● Supplied records:
------------------------------------------------------------
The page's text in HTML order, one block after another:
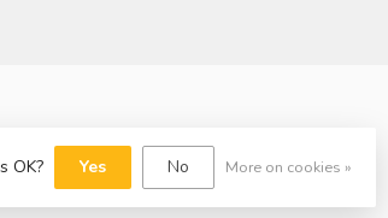
OK? Yes No More on cookies »
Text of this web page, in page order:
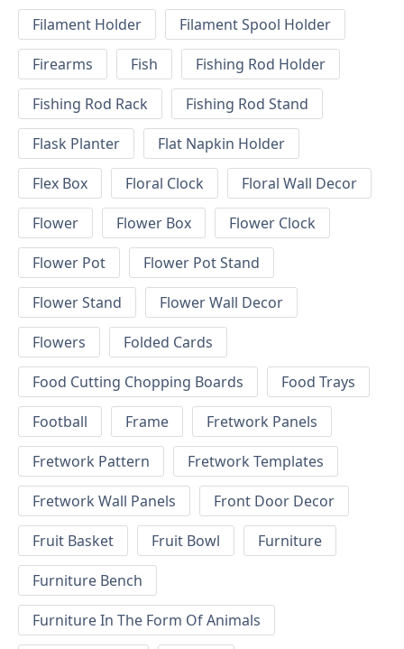
Filament Holder
Filament Spool Holder
Firearms
Fish
Fishing Rod Holder
Fishing Rod Rack
Fishing Rod Stand
Flask Planter
Flat Napkin Holder
Flex Box
Floral Clock
Floral Wall Decor
Flower
Flower Box
Flower Clock
Flower Pot
Flower Pot Stand
Flower Stand
Flower Wall Decor
Flowers
Folded Cards
Food Cutting Chopping Boards
Food Trays
Football
Frame
Fretwork Panels
Fretwork Pattern
Fretwork Templates
Fretwork Wall Panels
Front Door Decor
Fruit Basket
Fruit Bowl
Furniture
Furniture Bench
Furniture In The Form Of Animals
------------------------------------------------------------
Could you repeat all of the material exactly? Pictures should not be copied.

The page's text in HTML order, one block after another:
OK? Yes No More on cookies »
Text of this web page, in page order:
Filament Holder
Filament Spool Holder
Firearms
Fish
Fishing Rod Holder
Fishing Rod Rack
Fishing Rod Stand
Flask Planter
Flat Napkin Holder
Flex Box
Floral Clock
Floral Wall Decor
Flower
Flower Box
Flower Clock
Flower Pot
Flower Pot Stand
Flower Stand
Flower Wall Decor
Flowers
Folded Cards
Food Cutting Chopping Boards
Food Trays
Football
Frame
Fretwork Panels
Fretwork Pattern
Fretwork Templates
Fretwork Wall Panels
Front Door Decor
Fruit Basket
Fruit Bowl
Furniture
Furniture Bench
Furniture In The Form Of Animals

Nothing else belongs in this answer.